From the Guidelines
High anion gap metabolic alkalosis is typically caused by the simultaneous presence of a high anion gap metabolic acidosis and a primary metabolic alkalosis, with common causes including severe vomiting, nasogastric suction, ketoacidosis, lactic acidosis, or renal failure, as well as the administration of sodium salts of organic acids or certain medications like diuretics. This condition is an uncommon clinical scenario, as high anion gap typically accompanies metabolic acidosis.

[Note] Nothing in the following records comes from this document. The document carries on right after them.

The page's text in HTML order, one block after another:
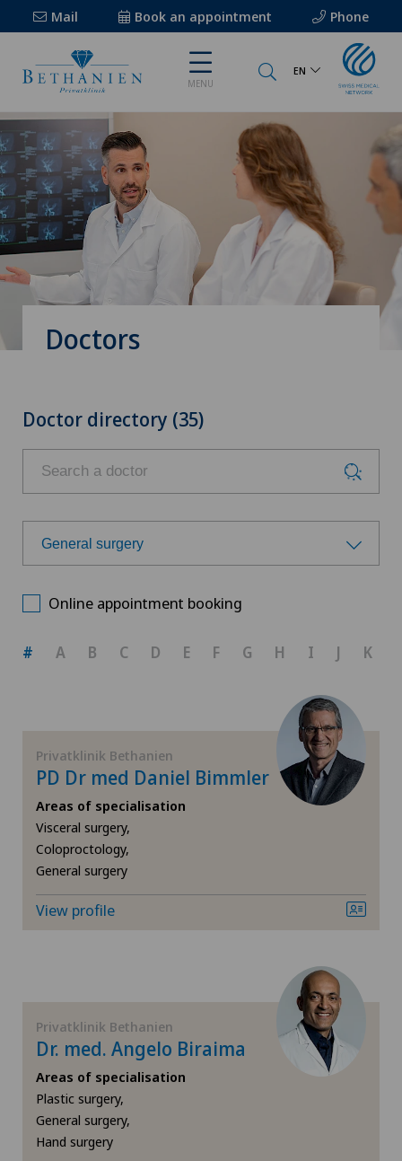
Mail Book an appointment Phone
MENU
EN
Doctors
Doctor directory (35)
General surgery
Anesthesiology
Angiology
Biliary surgery
Cardiology
Cartilage damage
Cervical spondylotic myelopathy
Online appointment booking
# A B C D E F G H I J K
Privatklinik Bethanien
PD Dr med Daniel Bimmler
Areas of specialisation
Visceral surgery,
Coloproctology,
General surgery
View profile
Privatklinik Bethanien
Dr. med. Angelo Biraima
Areas of specialisation
Plastic surgery,
General surgery,
Hand surgery

When it does occur, it is crucial to identify the underlying causes of both the high anion gap acidosis and the metabolic alkalosis.
Possible Causes
- Severe vomiting or nasogastric suction, which can cause loss of hydrochloric acid and metabolic alkalosis, in a patient with ketoacidosis, lactic acidosis, or renal failure, which can cause high anion gap acidosis 1
- Administration of sodium salts of organic acids like lactate, citrate, or acetate, found in total parenteral nutrition or massive blood transfusions, which can be metabolized to bicarbonate, causing alkalosis, while contributing to the anion gap
- Severe hypoalbuminemia, which can artificially elevate the anion gap while a concurrent metabolic alkalosis exists
- Certain medications like diuretics, which can cause both volume contraction alkalosis and lactic acidosis
Key Considerations
- Distinguishing between different causes of high-anion gap metabolic acidosis, including lactic acidosis, ingestion of drugs such as salicylate, methanol, ethylene glycol, and paraldehyde, and chronic renal failure 1
- Measuring blood lactate, serum salicylate, and blood methanol level to help diagnose certain intoxications
- Identifying the presence of calcium oxalate and hippurate crystals in the urine to suggest ethylene glycol ingestion
- Recognizing the characteristic strong odor on the breath associated with paraldehyde ingestion
Treatment Approach
- Addressing both underlying disorders simultaneously, focusing on correcting volume status, electrolyte abnormalities, and the primary cause of each acid-base disturbance
- Providing individualized treatment based on the specific causes of the high anion gap metabolic alkalosis, such as correcting ketoacidosis, lactic acidosis, or renal failure, and managing medication-related side effects.
From the Research
Causes of High Anion Gap Metabolic Alkalosis
There are no direct causes of high anion gap metabolic alkalosis mentioned in the provided studies. However, the studies discuss the causes of high anion gap metabolic acidosis, which can be related to the understanding of acid-base disorders.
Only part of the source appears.